Gerald Larner wrote 3 versions of differing length — choose one below.

Versions
~700 words · w694.rtf · 713 words

Movements

Allegro ma non troppo

Andante

Menuetto: Allegretto

Allegro moderato

‘I feel that I am the most unhappy and wretched creature in the world. Imagine a man whose health will never be right again… whose most brilliant hopes have come to nothing…whose enthusiasm for all things beautiful threatens to vanish, and ask yourself, is he not a miserable, unhappy being? - “My peace is gone, my heart is heavy, I shall find it never and nevermore,” I may well sing every day now.’ It is impossible not to associate that passage in a letter Schubert addressed to a friend in March 1824 with the String Quartet in A minor which he was writing at about the same time. The relationship between the two is not just a general similarity of mood: it is quite precisely defined by allusions in the Quartet to two of the composer’s own songs.

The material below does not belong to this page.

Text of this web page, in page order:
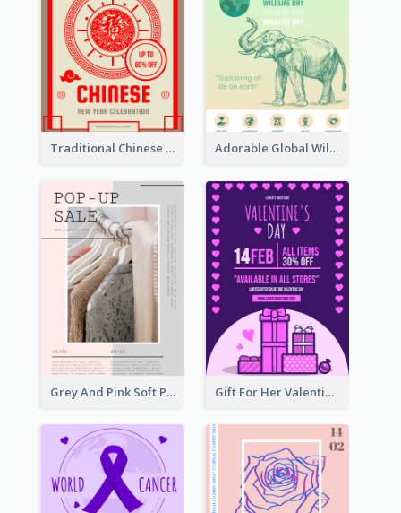
Traditional Chinese New Year Promotional Designs Adorable Global Wildlife Poster Design Idea
Grey And Pink Soft Photo Pop Up Sale Poster Gift For Her Valentine Celebration Poster Design Template

The words quoted in the letter are from Goethe’s Gretchen am Spinnrade which Schubert had set to music in 1814 and which inevitably comes to mind in the opening bars of the Allegro ma non troppo. Although the theme heard on first violin has little in common with the vocal line of the song, the minor harmonies and the restless accompaniment figure introduced by an anxious second violin are much the same in the two works. The pathos is sustained throughout, though not by insisting on unrelieved minor keys. One of the most touching features of the movement is its speculations on illusory major keys, like the A major assumed by the main theme on a later appearance and, after an angry transitional passage, the C major in which the second subject is presented on second violin (with the undulating accompaniment figure now transferred to a not so anxious viola). Although the development section ignores the second subject and lets in little radiance on the first, there is still room for hope in the recapitulation when the second subject reappears in A major. But, as the coda confirms by recalling the unhappy first subject in A minor yet again, that too is illusory.

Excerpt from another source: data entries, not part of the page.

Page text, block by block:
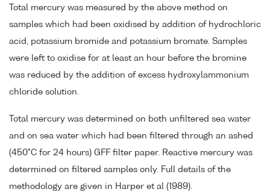
Total mercury was measured by the above method on
samples which had been oxidised by addition of hydrochloric
acid, potassium bromide and potassium bromate. Samples
were left to oxidise for at least an hour before the bromine
was reduced by the addition of excess hydroxylammonium
chloride solution.
Total mercury was determined on both unfiltered sea water
and on sea water which had been filtered through an ashed
(450°C for 24 hours) GFF filter paper. Reactive mercury was
determined on filtered samples only. Full details of the
methodology are given in Harper et al (1989).
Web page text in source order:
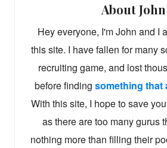
AboutJohn
Hey everyone, I'm John and I
this site. I have fallen for many
recruiting game, and lost
before finding something that
With this site, I hope to save
as there are too many gurus
nothing more than filling their
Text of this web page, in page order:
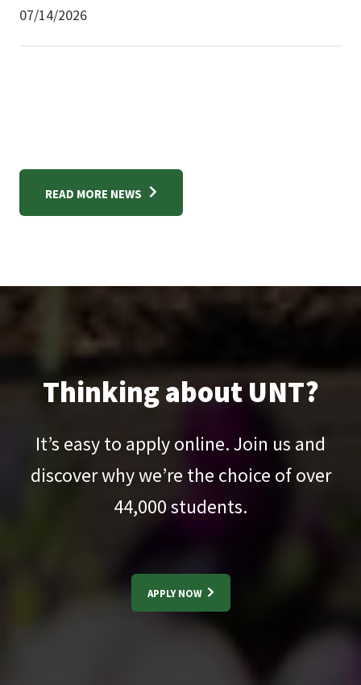
07/14/2026
READ MORE NEWS
Thinking about UNT?
It’s easy to apply online. Join us and
discover why we’re the choice of over
44,000students.
APPLY NOW
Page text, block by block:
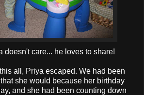
doesn't care... he loves to share!
all, Priya escaped. We had been
she would because her birthday
and she had been counting down
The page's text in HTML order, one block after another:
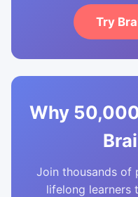
Try
Why
Join thousands of
lifelong learners
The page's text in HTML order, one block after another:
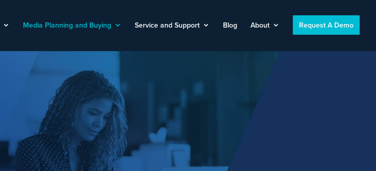
Media Planning and Buying Service and Support Blog About Request A Demo
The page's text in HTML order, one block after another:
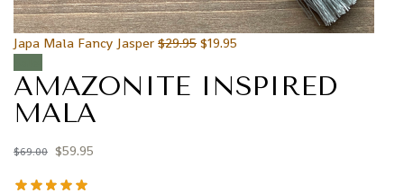
Japa Mala Fancy Jasper $29.95 $19.95
AMAZONITE INSPIRED
MALA
$69.00 $59.95
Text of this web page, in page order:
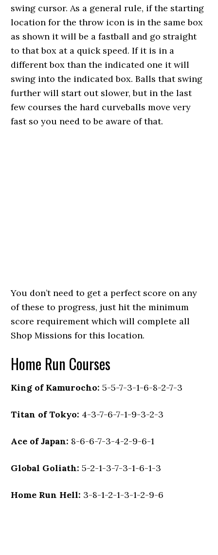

The fact that the Andante shares a theme with the Rosamunde incidental music is not very significant, particularly since it is not entirely certain for which work it was originally conceived. It is more to the point that the C major innocence carried by that theme, which is virtually the sole source of melodic interest here, is so vulnerable to harmonic corruption and, in the vigorously contrapuntal middle section, subject to actual violence.

The relationship between the short phrase on the bottom string of the cello at the beginning of the A minor Menuetto and Schubert’s Schiller setting Die Götter Griechenlands cannot be accidental. The opening line of the song “Schöne Welt, wo bist du?” (Beautiful word, where are you?) is a clear reflection of a phrase in the letter written in March 1824 by a composer “whose enthusiasm for all things beautiful threatens to vanish.” Indeed, the opening bars, based on the notes that go with the first three syllables of the song, express such a sense of loss that the designation of the movement as a Menuetto seems almost ironic. Not even the A major Trio section, which is introduced by a variant of those three notes, can escape the suggestion of nostalgia.

Although the Allegro moderato begins with a comparatively cheerful march tune in A major, it is by no means certain that it will end that way. At a fairly early stage in the movement the main theme entertains doubts about its harmonic and rhythmic identity and the introduction    of a second subject in C sharp minor does nothing to maintain confidence in a happy outcome. The crisis occurs in the middle of the construction where, after a brilliantly contrapuntal development, progress is halted by a dramatic gesture on the three upper instruments and a repeated phrase low on the cello which, though its figuration derives from the main theme, seems to be asking the same question as that which opened the previous movement. However, in spite of the recapitulation of the second subject in F sharp minor, the question is just pushed aside in the effervescent closing bars.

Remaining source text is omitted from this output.